Reproduce the records below in their entirety, exactly as shown.

::::::

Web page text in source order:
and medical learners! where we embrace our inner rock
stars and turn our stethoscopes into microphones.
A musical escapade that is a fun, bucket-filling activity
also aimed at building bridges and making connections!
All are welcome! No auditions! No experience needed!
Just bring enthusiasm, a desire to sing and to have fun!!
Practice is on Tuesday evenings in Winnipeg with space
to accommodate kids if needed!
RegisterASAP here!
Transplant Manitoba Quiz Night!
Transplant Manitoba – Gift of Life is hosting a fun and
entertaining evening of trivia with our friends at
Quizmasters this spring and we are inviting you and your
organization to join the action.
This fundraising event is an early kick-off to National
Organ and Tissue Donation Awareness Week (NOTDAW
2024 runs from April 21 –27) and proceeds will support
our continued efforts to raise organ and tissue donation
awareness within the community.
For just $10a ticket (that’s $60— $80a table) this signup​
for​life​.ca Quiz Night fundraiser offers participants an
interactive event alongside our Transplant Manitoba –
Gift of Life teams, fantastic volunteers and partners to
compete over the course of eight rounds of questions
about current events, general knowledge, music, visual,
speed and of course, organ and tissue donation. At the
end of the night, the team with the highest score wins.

::::::

Written solution>
Web page text in source order:
and medical learners! where we embrace our inner rock
stars and turn our stethoscopes into microphones.
A musical escapade that is a fun, bucket-filling activity
also aimed at building bridges and making connections!
All are welcome! No auditions! No experience needed!
Just bring enthusiasm, a desire to sing and to have fun!!
Practice is on Tuesday evenings in Winnipeg with space
to accommodate kids if needed!
RegisterASAP here!
Transplant Manitoba Quiz Night!
Transplant Manitoba – Gift of Life is hosting a fun and
entertaining evening of trivia with our friends at
Quizmasters this spring and we are inviting you and your
organization to join the action.
This fundraising event is an early kick-off to National
Organ and Tissue Donation Awareness Week (NOTDAW
2024 runs from April 21 –27) and proceeds will support
our continued efforts to raise organ and tissue donation
awareness within the community.
For just $10a ticket (that’s $60— $80a table) this signup​
for​life​.ca Quiz Night fundraiser offers participants an
interactive event alongside our Transplant Manitoba –
Gift of Life teams, fantastic volunteers and partners to
compete over the course of eight rounds of questions
about current events, general knowledge, music, visual,
speed and of course, organ and tissue donation. At the
end of the night, the team with the highest score wins.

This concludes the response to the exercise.